::: DATA UNDER STUDY :::

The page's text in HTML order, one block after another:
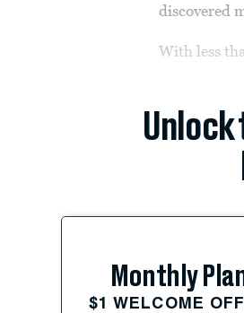
discovered
With less
Monthly
$1 WELCOME
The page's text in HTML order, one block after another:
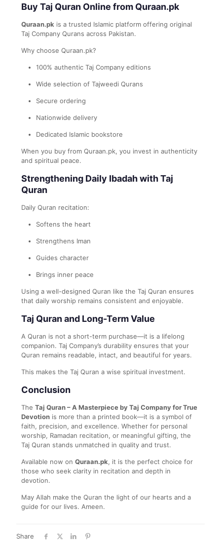
Buy Taj Quran Online from Quraan.pk
Quraan.pk is a trusted Islamic platform offering original
Taj Company Qurans across Pakistan.
Why choose Quraan.pk?
100% authentic Taj Company editions
Wide selection of Tajweedi Qurans
Secure ordering
Nationwide delivery
Dedicated Islamic bookstore
When you buy from Quraan.pk, you invest in authenticity
and spiritual peace.
Strengthening Daily Ibadah with Taj
Quran
Daily Quran recitation:
Softens the heart
Strengthens Iman
Guides character
Brings inner peace
Using a well-designed Quran like the Taj Quran ensures
that daily worship remains consistent and enjoyable.
Taj Quran and Long-Term Value
A Quran is not a short-term purchase—it is a lifelong
companion. Taj Company’s durability ensures that your
Quran remains readable, intact, and beautiful for years.
This makes the Taj Quran a wise spiritual investment.
Conclusion
The Taj Quran – A Masterpiece by Taj Company for True
Devotion is more than a printed book—it is a symbol of
faith, precision, and excellence. Whether for personal
worship, Ramadan recitation, or meaningful gifting, the
Taj Quran stands unmatched in quality and trust.
Available now on Quraan.pk, it is the perfect choice for
those who seek clarity in recitation and depth in
devotion.
May Allah make the Quran the light of our hearts and a
guide for our lives. Ameen.
Share
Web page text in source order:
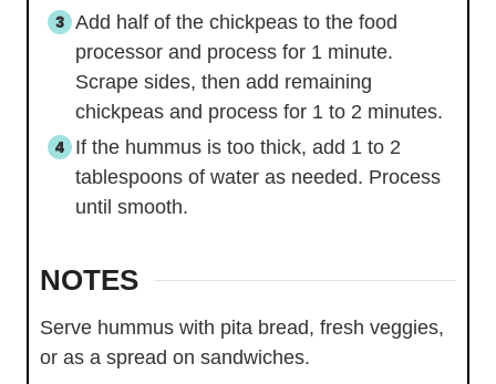
Add half of the chickpeas to the food
processor and process for 1 minute.
Scrape sides, then add remaining
chickpeas and process for 1 to 2 minutes.
If the hummus is too thick, add 1 to 2
tablespoons of water as needed. Process
until smooth.
NOTES
Serve hummus with pita bread, fresh veggies,
or as a spread on sandwiches.
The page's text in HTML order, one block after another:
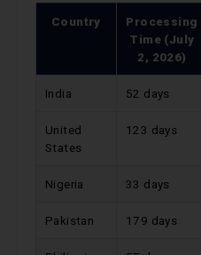
Country
Processing
Time (July
2, 2026)
India 52 days
United
States
123 days
Nigeria 33 days
Pakistan 179 days
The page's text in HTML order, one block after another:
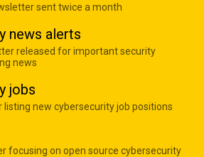
sent twice a month
news alerts
released for important security
news
jobs
listing new cybersecurity job positions
focusing on open source cybersecurity
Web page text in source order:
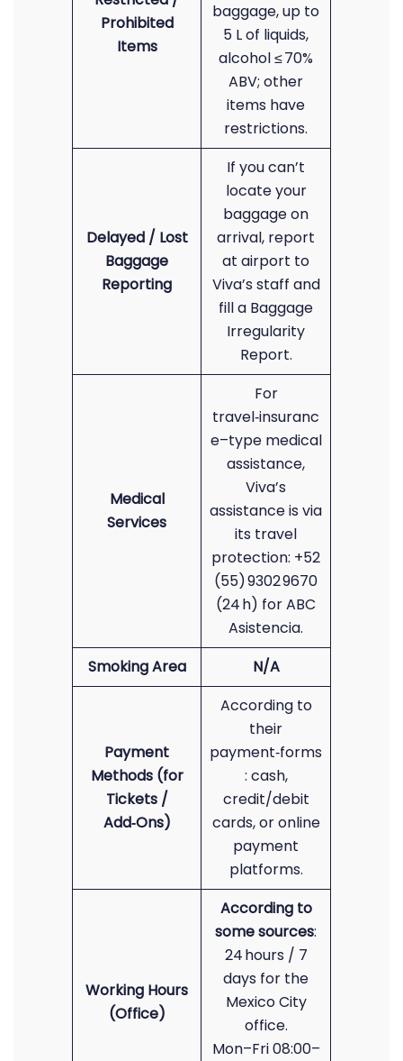
Prohibited
Items
baggage, up to
5 L of liquids,
alcohol ≤ 70%
ABV; other
items have
restrictions.
Delayed / Lost
Baggage
Reporting
If you can’t
locate your
baggage on
arrival, report
at airport to
Viva’s staff and
fill a Baggage
Irregularity
Report.
Medical
Services
For
travel‑insuranc
e–type medical
assistance,
Viva’s
assistance is via
its travel
protection: +52
(55) 9302 9670
(24 h) for ABC
Asistencia.
Smoking Area
N/A
Payment
Methods (for
Tickets /
Add‑Ons)
According to
their
payment‑forms
: cash,
credit/debit
cards, or online
payment
platforms.
Working Hours
(Office)
According to
some sources:
24 hours / 7
days for the
Mexico City
office.
Mon–Fri 08:00–
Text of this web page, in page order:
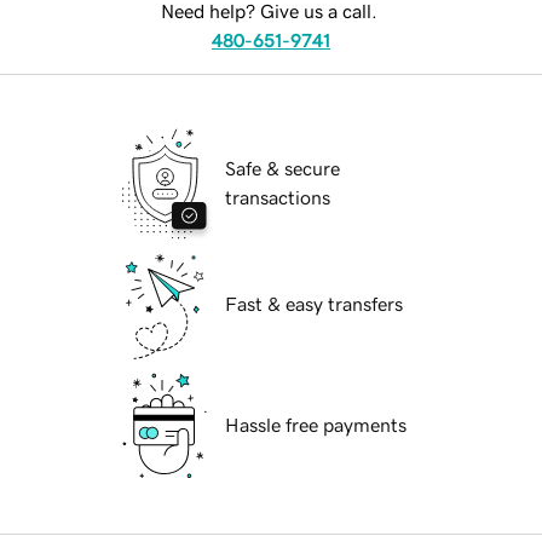
Need help? Give us a call.
480-651-9741
Safe & secure
transactions
Fast & easy transfers
Hassle free payments
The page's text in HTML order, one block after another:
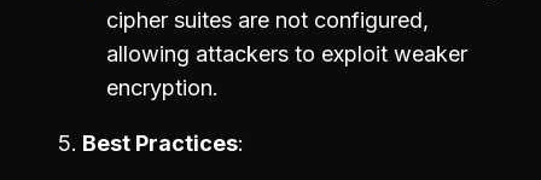
cipher suites are not configured,
allowing attackers to exploit weaker
encryption.
Best Practices
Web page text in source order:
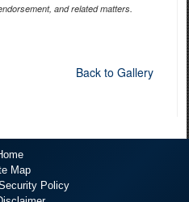
and related matters.
Back to Gallery
Map
Policy
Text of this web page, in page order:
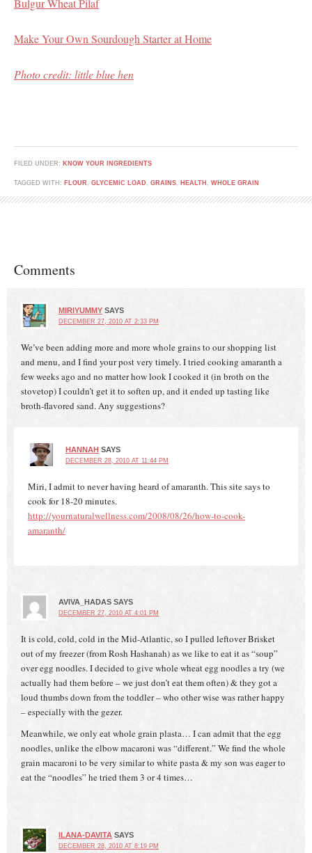
Bulgur Wheat Pilaf
Make Your Own Sourdough Starter at Home
Photo credit: little blue hen
FILED UNDER: KNOW YOUR INGREDIENTS
TAGGED WITH: FLOUR , GLYCEMIC LOAD , GRAINS, HEALTH , WHOLE GRAIN
Comments
MIRIYUMMY SAYS
DECEMBER 27, 2010 AT 2:33 PM
We’ve been adding more and more whole grains to our shopping list
and menu, and I find your post very timely. I tried cooking amaranth a
few weeks ago and no matter how look I cooked it (in broth on the
stovetop) I couldn’t get it to soften up, and it ended up tasting like
broth-flavored sand. Any suggestions?
HANNAH SAYS
DECEMBER 28, 2010 AT 11:44 PM
Miri, I admit to never having heard of amaranth. This site says to
cook for 18-20 minutes.
http://yournaturalwellness.com/2008/08/26/how-to-cook-
amaranth/
AVIVA_HADAS SAYS
DECEMBER 27, 2010 AT 4:01 PM
It is cold, cold, cold in the Mid-Atlantic, so I pulled leftover Brisket
out of my freezer (from Rosh Hashanah) as we like to eat it as “soup”
over egg noodles. I decided to give whole wheat egg noodles a try (we
actually had them before – we just don’t eat them often) & they got a
loud thumbs down from the toddler – who other wise was rather happy
– especially with the gezer.
Meanwhile, we only eat whole grain plasta… I can admit that the egg
noodles, unlike the elbow macaroni was “different.” We find the whole
grain macaroni to be very similar to white pasta & my son was eager to
eat the “noodles” he tried them 3 or 4 times…
ILANA-DAVITA SAYS
DECEMBER 28, 2010 AT 8:19 PM
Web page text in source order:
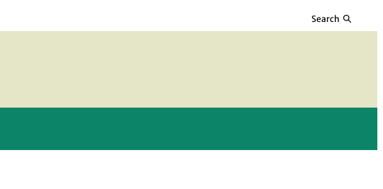
Search
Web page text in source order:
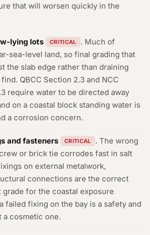
that will worsen quickly in the
lying lots CRITICAL
. Much of
sea-level land, so final grading that
the slab edge rather than draining
QBCC Section 2.3 and NCC
require water to be directed away
on a coastal block standing water is
a corrosion concern.
and fasteners CRITICAL
. The wrong
or brick tie corrodes fast in salt
on external metalwork,
connections are the correct
for the coastal exposure
failed fixing on the bay is a safety and
a cosmetic one.
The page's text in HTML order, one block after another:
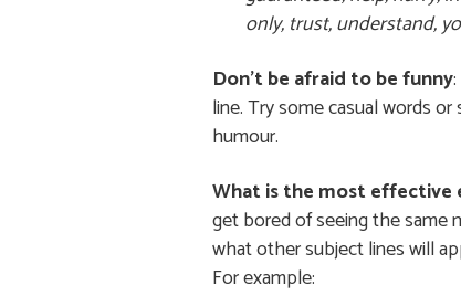
only, trust, understand,
Don’t be afraid to be funny
line. Try some casual words
humour.
What is the most effective
get bored of seeing the same
what other subject lines will
For example:
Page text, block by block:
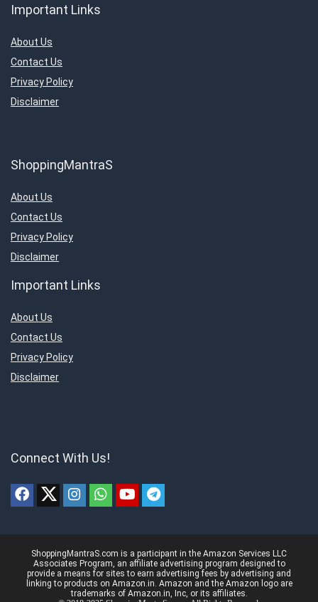
Important Links
About Us
Contact Us
Privacy Policy
Disclaimer
ShoppingMantraS
About Us
Contact Us
Privacy Policy
Disclaimer
Important Links
About Us
Contact Us
Privacy Policy
Disclaimer
Connect With Us!
ShoppingMantraS.com is a participant in the Amazon Services LLC
Associates Program, an affiliate advertising program designed to
provide a means for sites to earn advertising fees by advertising and
linking to products on Amazon.in. Amazon and the Amazon logo are
trademarks of Amazon.in, Inc, or its affiliates.
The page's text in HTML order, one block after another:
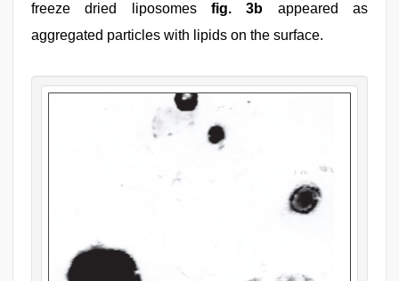
freeze dried liposomes fig. 3b appeared as
aggregated particles with lipids on the surface.
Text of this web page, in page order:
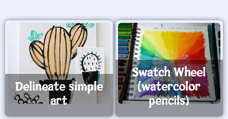
Delineate simple
art
Swatch Wheel
(watercolor
pencils)
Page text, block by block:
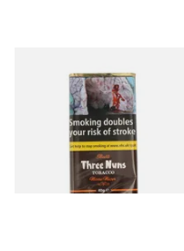
Bells Three Nuns Pipe
Tobacco (40g Pouch)
From £22.25
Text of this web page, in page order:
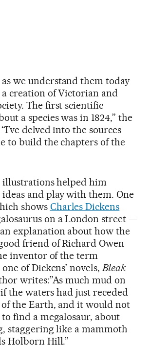
we understand them today
creation of Victorian and
The first scientific
a species was in 1824,” the
delved into the sources
to build the chapters of the
illustrations helped him
and play with them. One
shows Charles Dickens
on a London street —
explanation about how the
friend of Richard Owen
inventor of the term
of Dickens’ novels,Bleak
writes:”As much mud on
the waters had just receded
the Earth, and it would not
find a megalosaur, about
staggering like a mammoth
Holborn Hill.”
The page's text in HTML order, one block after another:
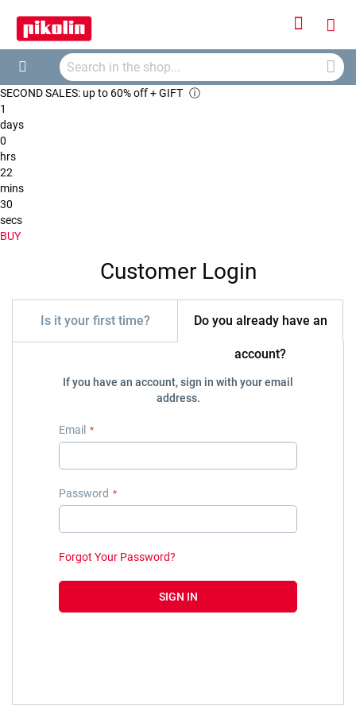
Cart
Search
SECOND SALES: up to 60% off + GIFT ⓘ
1
days
0
hrs
22
mins
30
secs
BUY
Customer Login
Is it your first time? Do you already have an
account?
If you have an account, sign in with your email
address.
Email
Password
Forgot Your Password?
SIGN IN
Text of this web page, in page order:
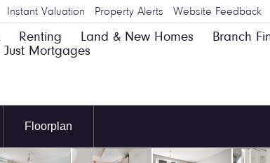
Instant Valuation Property Alerts Website Feedback
Renting Land & New Homes
Branch
Just Mortgages
Floorplan
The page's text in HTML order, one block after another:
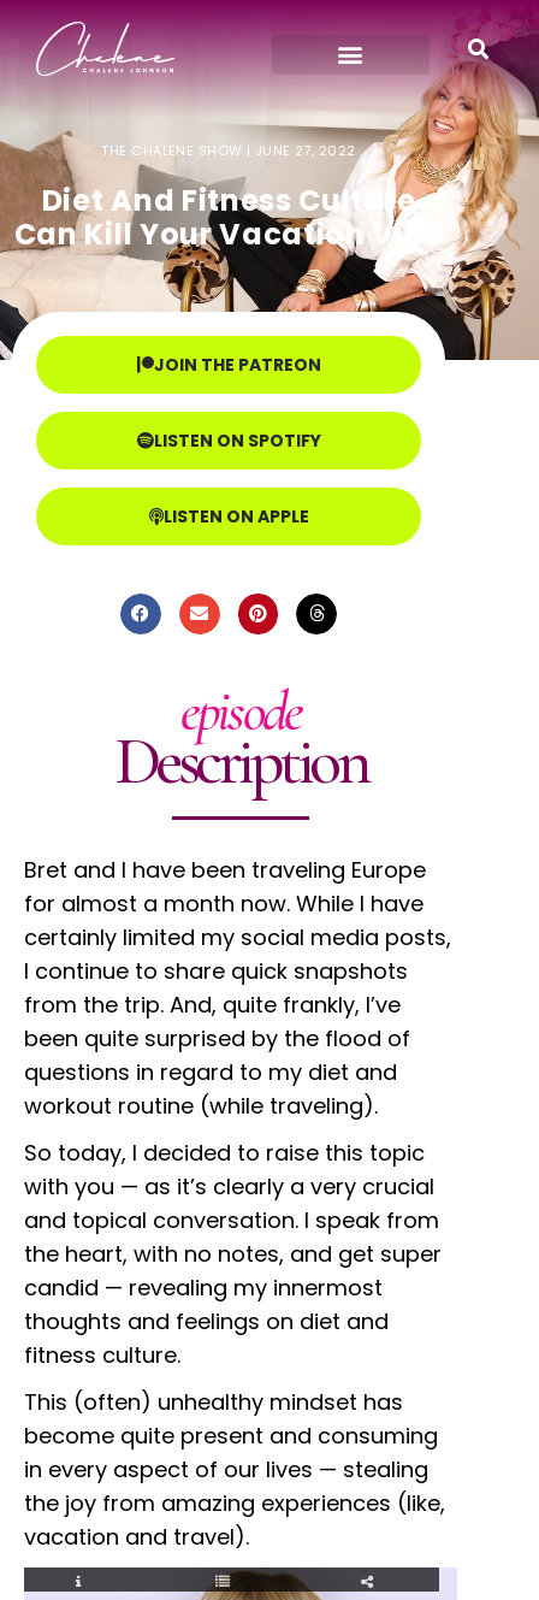
THE CHALENE SHOW | JUNE 27, 2022
Diet And Fitness Culture
Can Kill Your Vacation Vibe
JOIN THE PATREON
LISTEN ON SPOTIFY
LISTEN ON APPLE
episode
Description
Bret and I have been traveling Europe
for almost a month now. While I have
certainly limited my social media posts,
I continue to share quick snapshots
from the trip. And, quite frankly, I’ve
been quite surprised by the flood of
questions in regard to my diet and
workout routine (while traveling).
So today, I decided to raise this topic
with you — as it’s clearly a very crucial
and topical conversation. I speak from
the heart, with no notes, and get super
candid — revealing my innermost
thoughts and feelings on diet and
fitness culture.
This (often) unhealthy mindset has
become quite present and consuming
in every aspect of our lives — stealing
the joy from amazing experiences (like,
vacation and travel).

:::

● ASSIGNED TASK:
Return each line of the material above that holds the string "will".

● SOLUTION FOR THIS TASK:
that will worsen quickly in the
what other subject lines will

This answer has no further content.